Tip: Use line charts for continuous trends, not unrelated categories.

Bar chart

Best for comparing categories such as expenses, departments, or experiment groups.

  1. Use Accounting visuals or Manual X/Y plot, then select Bar.
  2. Choose a category column and a numeric value column.
  3. Keep labels short; rotate labels if categories are long.
  4. Use title and units to make the meaning explicit.

Tip: Sort values before import if you want a ranked bar chart.

Histogram

Best for seeing the distribution of one numeric variable.

  1. Select Histogram and choose the numeric data range.
  2. Use one variable only; categories should not be used here.
  3. Check whether the distribution is centered, skewed, or has outliers.
  4. Add a clear title describing the sample.

Tip: Histograms explain spread; bar charts compare categories.

Pie chart

Best for showing composition, such as expense shares or portfolio weights.

  1. Choose Accounting visuals and select Pie chart.
  2. Set the category column and value column.
  3. Use positive values only and avoid too many slices.
  4. If there are many small items, group them before import.

Tip: Pie charts work best for 3 to 6 categories.

Cash-flow waterfall

Best for explaining how inflows and outflows build a final result.

  1. Choose Accounting visuals and select Cash-flow waterfall.
  2. Use one column for labels and one column for signed amounts.
  3. Positive values increase the total; negative values decrease it.
  4. Use a title such as Monthly cash movement or Budget bridge.

Tip: Waterfall charts are more explanatory than ordinary bars for financial movement.

Risk-return chart

Best for comparing assets by volatility and average return.

  1. Choose Finance and select Risk-return chart.
  2. Select at least two asset price or value columns.
  3. UniGraph calculates returns, standard deviation, and mean return.
  4. Read rightward as higher risk and upward as higher reward.

Tip: Use consistent date intervals for all assets.

Portfolio chart

Best for showing how selected assets are allocated in a simple portfolio.

  1. Choose Finance and select Portfolio chart.
  2. Select the asset columns you want to include.
  3. Use clear asset names in your spreadsheet headers.
  4. Use the chart as a visual summary, not as investment advice.

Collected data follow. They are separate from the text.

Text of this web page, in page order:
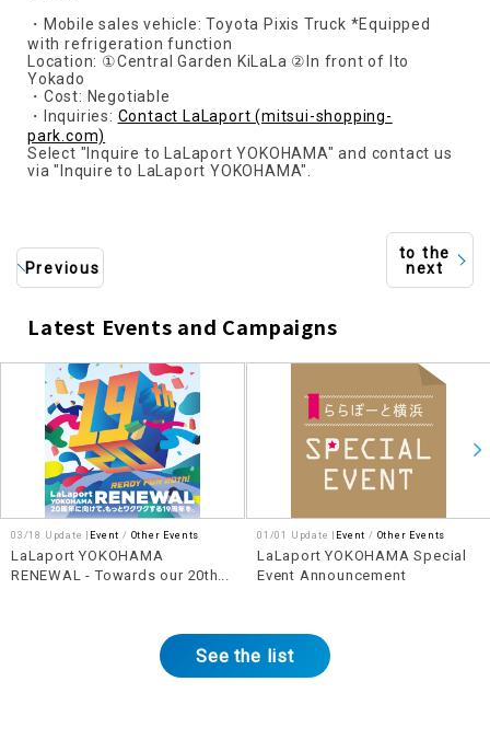
・Mobile sales vehicle: Toyota Pixis Truck *Equipped
with refrigeration function
Location: ①Central Garden KiLaLa ②In front of Ito
Yokado
・Cost: Negotiable
・Inquiries: Contact LaLaport (mitsui-shopping-
park.com)
Select "Inquire to LaLaport YOKOHAMA" and contact us
via "Inquire to LaLaport YOKOHAMA".
Previous
to the
next
Latest Events and Campaigns
03/18 Update | Event Other Events
LaLaport YOKOHAMA
RENEWAL - Towards our 20th
01/01 Update | Event Other Events
LaLaport YOKOHAMA Special
Event Announcement
See the list
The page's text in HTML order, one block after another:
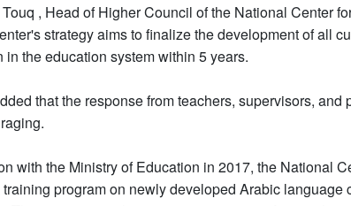
, Head of Higher Council of the National Center
strategy aims to finalize the development of all
the education system within 5 years.
that the response from teachers, supervisors, and
with the Ministry of Education in 2017, the National
program on newly developed Arabic language
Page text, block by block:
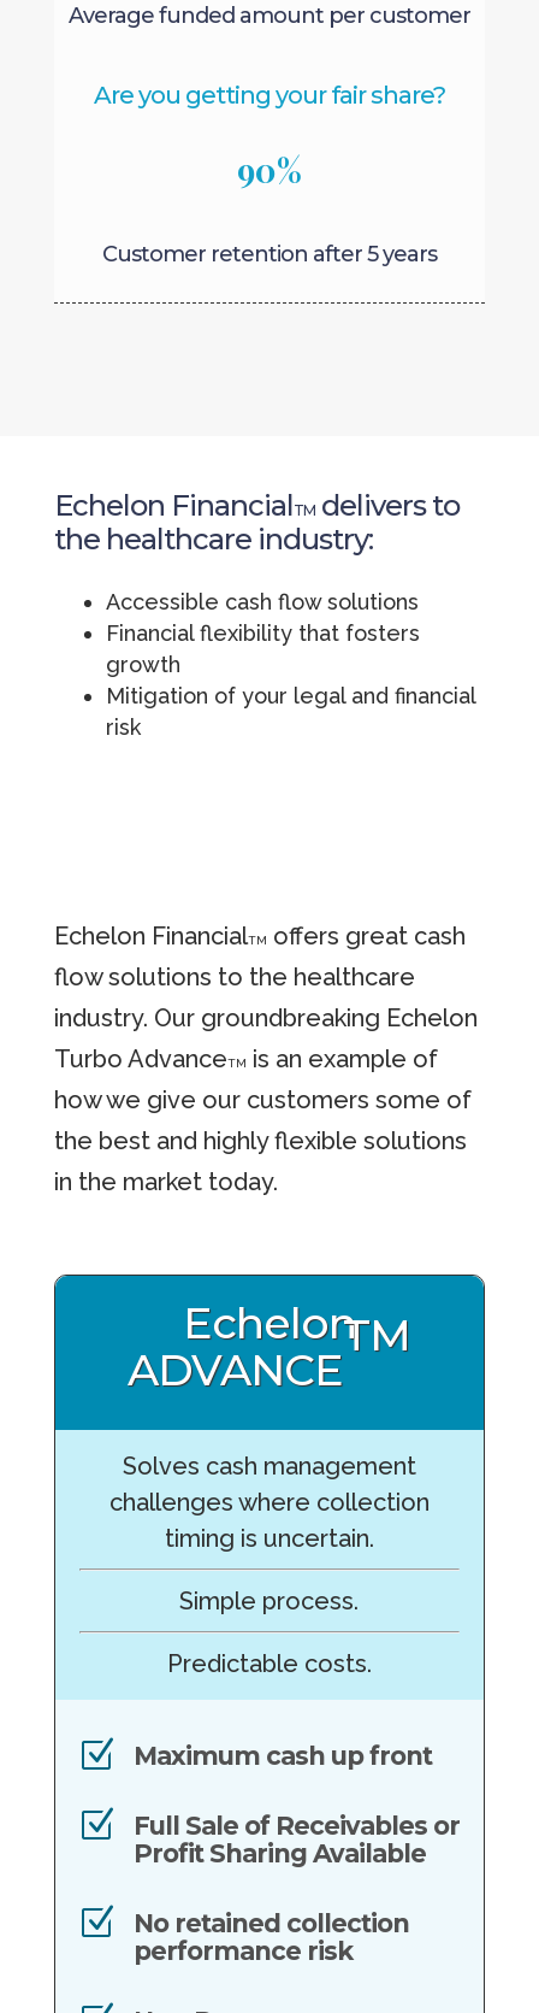
Average funded amount per customer
Are you getting your fair share?
90%
Customer retention after 5 years
Echelon FinancialTMdelivers to
the healthcare industry:
Accessible cash flow solutions
Financial flexibility that fosters
growth
Mitigation of your legal and financial
risk
Echelon FinancialTM
offers great cash
flow solutions to the healthcare
industry. Our groundbreaking Echelon
Turbo AdvanceTM
is an example of
how we give our customers some of
the best and highly flexible solutions
in the market today.
Echelon
ADVANCE
TM
Solves cash management
challenges where collection
timing is uncertain.
Simple process.
Predictable costs.
Z Maximum cash up front
Z
Full Sale of Receivables or
Profit Sharing Available
Z
No retained collection
performance risk
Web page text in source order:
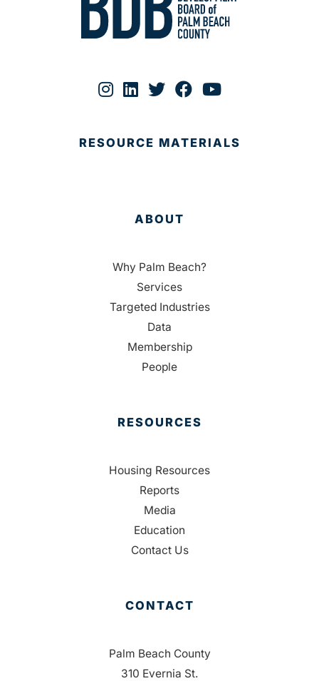
RESOURCE MATERIALS
ABOUT
Why Palm Beach?
Services
Targeted Industries
Data
Membership
People
RESOURCES
Housing Resources
Reports
Media
Education
Contact Us
CONTACT
Palm Beach County
310 Evernia St.
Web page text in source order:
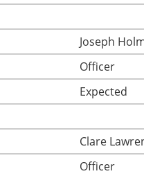
Joseph
Officer
Expected
Clare
Officer

Tip: Keep asset names short so labels remain readable.

Cumulative return chart

Best for comparing asset growth paths over time.

  1. Choose Finance and select Cumulative returns.
  2. Select asset columns with aligned dates or periods.
  3. Use the legend to compare growth paths.
  4. Check sudden jumps for missing or abnormal data.

Tip: Clean missing values before comparing multiple assets.

Correlation heatmap

Best for seeing whether assets move together or independently.

  1. Choose Finance and select Correlation heatmap.
  2. Select multiple asset columns.
  3. Read values close to 1 as strong positive movement together.
  4. Read values close to 0 as weaker relationship.

Tip: Correlation is useful, but it does not prove causation.

Dual Y-axis chart

Best for combining two saved charts with different Y units.

  1. Create the first chart and keep it in the right figure manager.
  2. Click New figure and create the second chart.
  3. Click Dual Y-axis chart and choose the figures to combine.
  4. Name the combined chart and verify both axes are labeled.

Tip: Use dual axes only when the two variables share the same X meaning.

One-click data analysis

Best for experiment reports that need slope, intercept, regression equation, r, and R².

  1. Create a manual X/Y chart first.
  2. Click One-click analysis in the left panel.
  3. Select the X range used for the regression.
  4. Choose which results to add back onto the chart.

Tip: Report both the equation and R² when explaining a linear relationship.